Soluble epoxide hydrolase deficiency or inhibition enhances murine hypoxic pulmonary vasoconstriction after lipopolysaccharide challenge

Author:

Wepler Martin12,Beloiartsev Arkadi12,Buswell Mary D.12,Panigrahy Dipak23,Malhotra Rajeev24,Buys Emmanuel S.12,Radermacher Peter5,Ichinose Fumito12,Bloch Donald B.126,Zapol Warren M.12

Affiliation:

1. Anesthesia Center for Critical Care Research of the Department of Anesthesia, Critical Care, and Pain Medicine, Massachusetts General Hospital, Boston, Massachusetts;

2. Harvard Medical School, Boston, Massachusetts;

3. Center for Vascular Biology Research and Department of Pathology, Beth Israel Deaconess Medical Center, Boston, Massachusetts;

4. Cardiology Division and Cardiovascular Research Center, Department of Medicine, Massachusetts General Hospital, Boston, Massachusetts;

5. Institut für Anästhesiologische Pathophysiologie und Verfahrensentwicklung, Universitätsklinik Ulm, Ulm, Germany

6. Division of Rheumatology, Allergy and Immunology, Department of Medicine, Massachusetts General Hospital, Boston, Massachusetts; and

Abstract

Hypoxic pulmonary vasoconstriction (HPV) is the response of the pulmonary vasculature to low levels of alveolar oxygen.
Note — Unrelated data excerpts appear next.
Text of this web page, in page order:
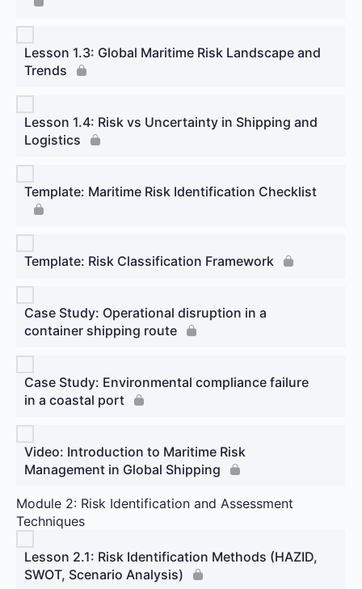
Lesson 1.3: Global Maritime Risk Landscape and
Trends
Lesson 1.4: Risk vs Uncertainty in Shipping and
Logistics
Template: Maritime Risk Identification Checklist
Template: Risk Classification Framework
Case Study: Operational disruption in a
container shipping route
Case Study: Environmental compliance failure
in a coastal port
Video: Introduction to Maritime Risk
Management in Global Shipping
Module 2: Risk Identification and Assessment
Techniques
Lesson 2.1: Risk Identification Methods (HAZID,
SWOT, Scenario Analysis)
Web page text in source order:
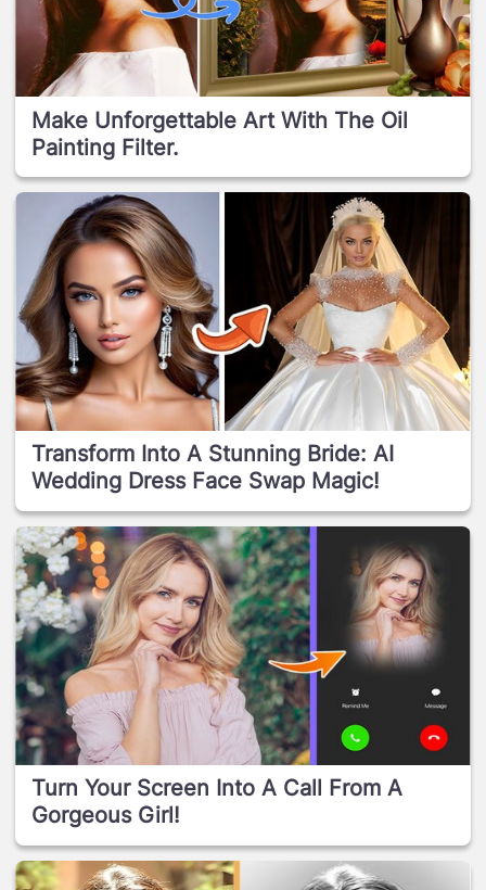
Make Unforgettable Art With The Oil
Painting Filter.
Transform Into A Stunning Bride: AI
Wedding Dress Face Swap Magic!
Turn Your Screen Into A Call From A
Gorgeous Girl!
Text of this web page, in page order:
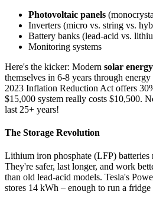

HPV improves systemic arterial oxygenation by matching pulmonary perfusion to ventilation during alveolar hypoxia and is impaired in lung diseases such as the acute respiratory distress syndrome (ARDS) and in experimental models of endotoxemia. Epoxyeicosatrienoic acids (EETs) are pulmonary vasoconstrictors, which are metabolized to less vasoactive dihydroxyeicosatrienoic acids (DHETs) by soluble epoxide hydrolase (sEH). We hypothesized that pharmacological inhibition or a congenital deficiency of sEH in mice would reduce the metabolism of EETs and enhance HPV in mice after challenge with lipopolysaccharide (LPS). HPV was assessed 22 h after intravenous injection of LPS by measuring the percentage increase in the pulmonary vascular resistance of the left lung induced by left mainstem bronchial occlusion (LMBO). After LPS challenge, HPV was impaired in sEH+/+, but not in sEH−/− mice or in sEH+/+ mice treated acutely with a sEH inhibitor. Deficiency or pharmacological inhibition of sEH protected mice from the LPS-induced decrease in systemic arterial oxygen concentration (PaO2) during LMBO. In the lungs of sEH−/− mice, the LPS-induced increase in DHETs and cytokines was attenuated. Deficiency or pharmacological inhibition of sEH protects mice from LPS-induced impairment of HPV and improves the PaO2 after LMBO. After LPS challenge, lung EET degradation and cytokine expression were reduced in sEH−/− mice. Inhibition of sEH might prove to be an effective treatment for ventilation-perfusion mismatch in lung diseases such as ARDS.

Funder

Deutsche Forschungsgemeinschaft (DFG)

HHS | NIH | National Heart, Lung, and Blood Institute (NHBLI)

HHS | National Institutes of Health (NIH)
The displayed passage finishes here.